■ Try it: The entries that follow include a run beginning at the line with "LETTERER(S): Art Simek" and ending at the line with "Shopping cart"; restate that run word for word and leave the rest out.
++++++++++
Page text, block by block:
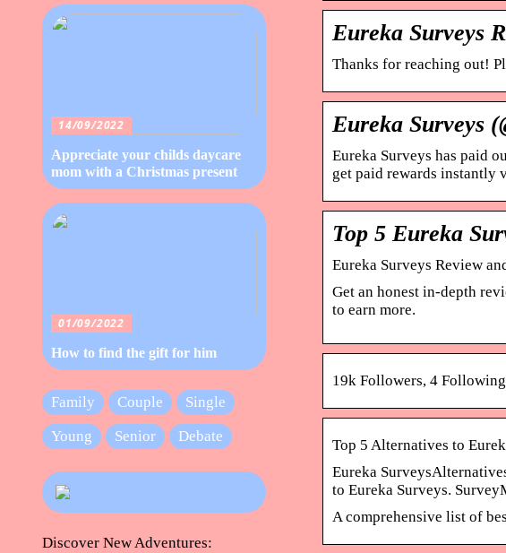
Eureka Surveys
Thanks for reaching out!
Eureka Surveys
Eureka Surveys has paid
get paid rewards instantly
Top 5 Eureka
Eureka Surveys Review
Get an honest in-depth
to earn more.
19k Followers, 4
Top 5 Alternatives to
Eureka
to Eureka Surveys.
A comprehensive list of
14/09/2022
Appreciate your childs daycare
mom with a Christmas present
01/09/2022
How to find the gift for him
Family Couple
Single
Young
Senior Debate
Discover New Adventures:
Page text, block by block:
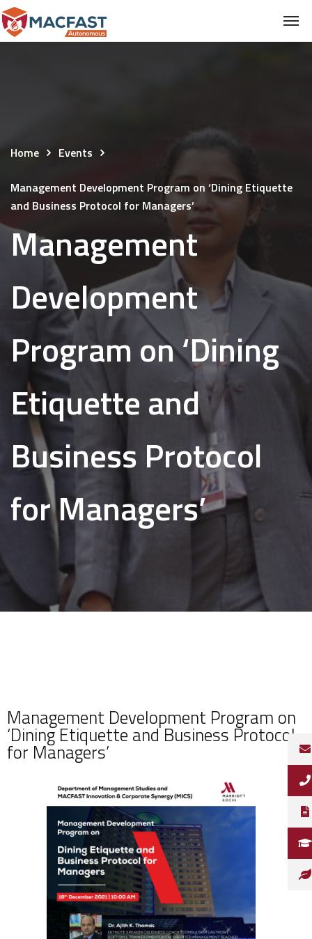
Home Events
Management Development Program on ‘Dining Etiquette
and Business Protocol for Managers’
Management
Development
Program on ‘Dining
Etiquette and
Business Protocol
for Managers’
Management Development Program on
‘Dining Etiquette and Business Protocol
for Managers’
++++++++++
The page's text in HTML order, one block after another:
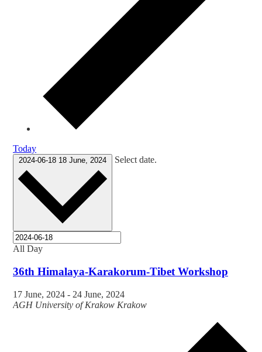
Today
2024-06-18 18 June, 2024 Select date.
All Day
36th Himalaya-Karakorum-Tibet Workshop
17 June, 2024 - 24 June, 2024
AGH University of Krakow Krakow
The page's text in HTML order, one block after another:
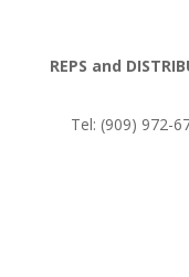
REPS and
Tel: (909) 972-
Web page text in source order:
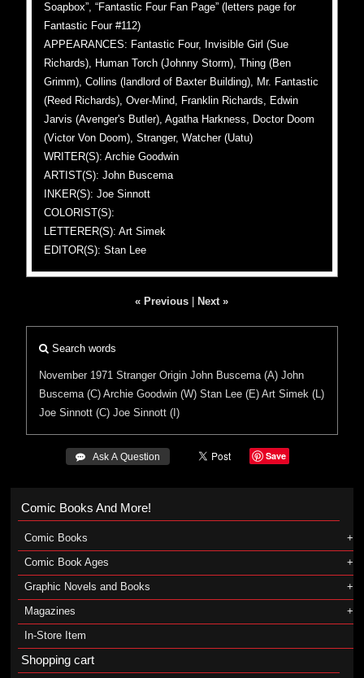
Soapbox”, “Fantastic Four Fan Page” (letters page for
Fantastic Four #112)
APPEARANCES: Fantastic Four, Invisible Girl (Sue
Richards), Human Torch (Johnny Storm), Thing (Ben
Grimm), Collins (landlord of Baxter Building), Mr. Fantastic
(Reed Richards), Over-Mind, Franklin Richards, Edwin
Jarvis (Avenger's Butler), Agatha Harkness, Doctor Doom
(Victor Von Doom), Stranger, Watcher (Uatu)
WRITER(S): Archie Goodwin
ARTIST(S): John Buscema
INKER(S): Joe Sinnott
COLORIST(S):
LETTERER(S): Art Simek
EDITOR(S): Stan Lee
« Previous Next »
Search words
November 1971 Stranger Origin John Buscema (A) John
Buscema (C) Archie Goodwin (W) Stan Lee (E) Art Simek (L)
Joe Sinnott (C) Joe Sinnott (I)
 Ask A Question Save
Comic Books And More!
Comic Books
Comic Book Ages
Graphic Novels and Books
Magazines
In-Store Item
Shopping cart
++++++++++
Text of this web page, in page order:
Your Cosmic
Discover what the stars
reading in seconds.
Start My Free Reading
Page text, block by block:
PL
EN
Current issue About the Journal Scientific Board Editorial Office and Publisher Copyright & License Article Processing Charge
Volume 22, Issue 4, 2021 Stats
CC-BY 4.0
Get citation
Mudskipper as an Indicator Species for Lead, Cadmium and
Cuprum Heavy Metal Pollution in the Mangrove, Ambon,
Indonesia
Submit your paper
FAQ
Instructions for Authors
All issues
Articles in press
++++++++++
■ Output:
LETTERER(S): Art Simek
EDITOR(S): Stan Lee
« Previous Next »
Search words
November 1971 Stranger Origin John Buscema (A) John
Buscema (C) Archie Goodwin (W) Stan Lee (E) Art Simek (L)
Joe Sinnott (C) Joe Sinnott (I)
 Ask A Question Save
Comic Books And More!
Comic Books
Comic Book Ages
Graphic Novels and Books
Magazines
In-Store Item
Shopping cart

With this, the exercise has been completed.